$Y_1,Y_2, Y_3, \cdots$ are independent and identically distributed R.V.s s.t. $$Pr (Y_i = 1) = p = 1 − Pr (Y_i = −1),$$ where $p∈(\frac 1 2,1)$. If $$S_n = Y_1+Y_2+Y_3 +\cdots+ Y_n,$$ prove that $$S_n \xrightarrow{\mathrm{a.s.}} \infty. \quad n \to \infty.$$
I see this as a random walk problem related to markovs chain. But I am thinking of using law of large numbers, first show that $E(Y_i)>0$ so that using the law, then $nE(Y_i)=S_n$ and since $n$ approaches $\infty$ then $S_n$ will also approaches $\infty$. If that is right, how would I make it more rigorous?

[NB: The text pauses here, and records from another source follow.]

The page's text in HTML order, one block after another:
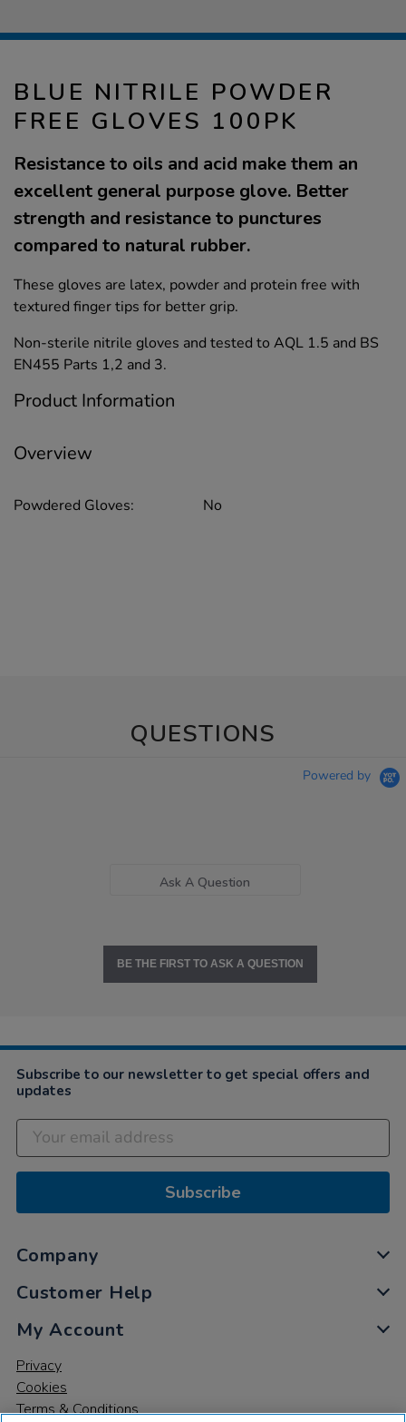
BLUE NITRILE POWDER
FREE GLOVES 100PK
Resistance to oils and acid make them an
excellent general purpose glove. Better
strength and resistance to punctures
compared to natural rubber.
These gloves are latex, powder and protein free with
textured finger tips for better grip.
Non-sterile nitrile gloves and tested to AQL 1.5 and BS
EN455 Parts 1,2 and 3.
Product Information
Overview
Powdered Gloves: No
QUESTIONS
Powered by
Ask A Question
BE THE FIRST TO ASK A QUESTION
Subscribe to our newsletter to get special offers and
updates
Subscribe
Company
Customer Help
My Account
Privacy
Cookies
Terms & Conditions
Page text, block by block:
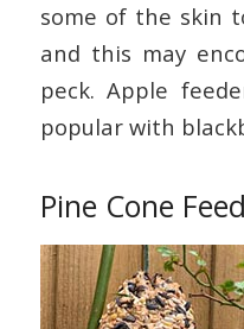
some of the skin
and this may
peck. Apple
popular with
Pine Cone
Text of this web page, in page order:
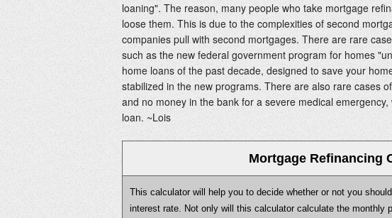
loaning". The reason, many people who take mortgage
loose them. This is due to the complexities of second
companies pull with second mortgages. There are rare
such as the new federal government program for homes
home loans of the past decade, designed to save your
stabilized in the new programs. There are also rare cases
and no money in the bank for a severe medical
loan. ~Lois
Mortgage Refinancing
This calculator will help you to decide whether or not you
interest rate. Not only will this calculator calculate the monthly
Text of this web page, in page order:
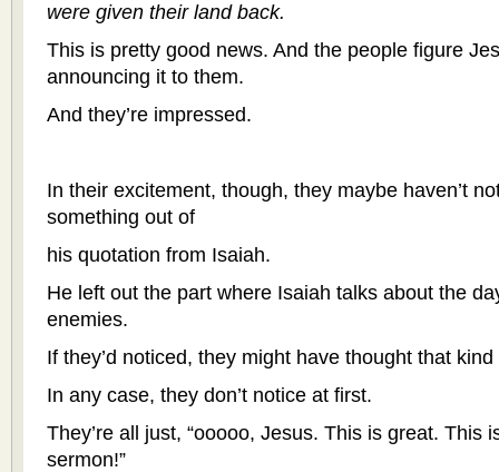
were given their land back.
This is pretty good news. And the people figure
announcing it to them.
And they’re impressed.
In their excitement, though, they maybe haven’t
something out of
his quotation from Isaiah.
He left out the part where Isaiah talks about the
enemies.
If they’d noticed, they might have thought that
In any case, they don’t notice at first.
They’re all just, “ooooo, Jesus. This is great. This
sermon!”
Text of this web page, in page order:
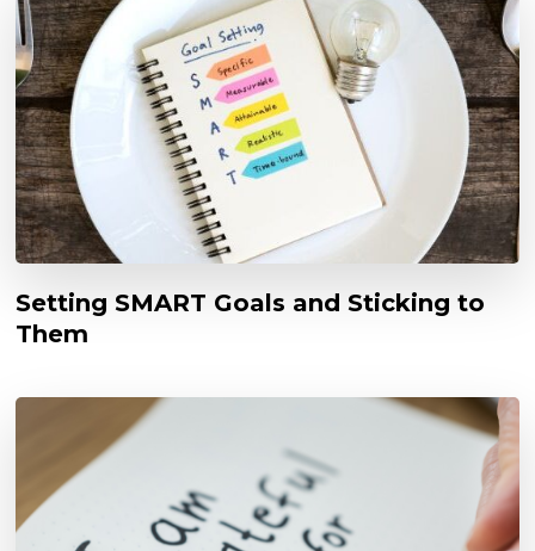
Setting SMART Goals and Sticking to
Them

p.s. $E(Y_i)>0$ is easy to show ($p × 1-q × 1=p-q>0$).
That is the right idea, and maps directly to a rigorous argument. As you say, we have $E(Y)=2p-1>0,$ and it's also easy to see that $E(|Y|) < \infty,$ so the strong law of large numbers applies and gives us $\frac{1}{n}\sum_{k=1}^n Y_k \to E(Y)>0$ almost surely.
And then, along the same lines you suggest, $\sum_{k=1}^n Y_k\to \infty$ almost surely. (And in case it's not clear, it's all analysis from here on out, no more probability.) If you're looking to clinch that in a little more detail, note for any $\epsilon > 0$ we can choose an $N$ so that $\left|\frac{1}{n}\sum_{k=1}^n Y_k - E(Y)\right| <\epsilon$ for all $n>N.$
Now let $M>0.$ We have $$ S_n> nE(Y)-n\epsilon$$ for any $n>N,$ so choose $\epsilon < E(Y)$ and then enlarge $N$ (if necessary) so that $N> \frac{M}{E(Y)-\epsilon}$ to make $n(E(Y)-\epsilon) >M$ for all $n>N.$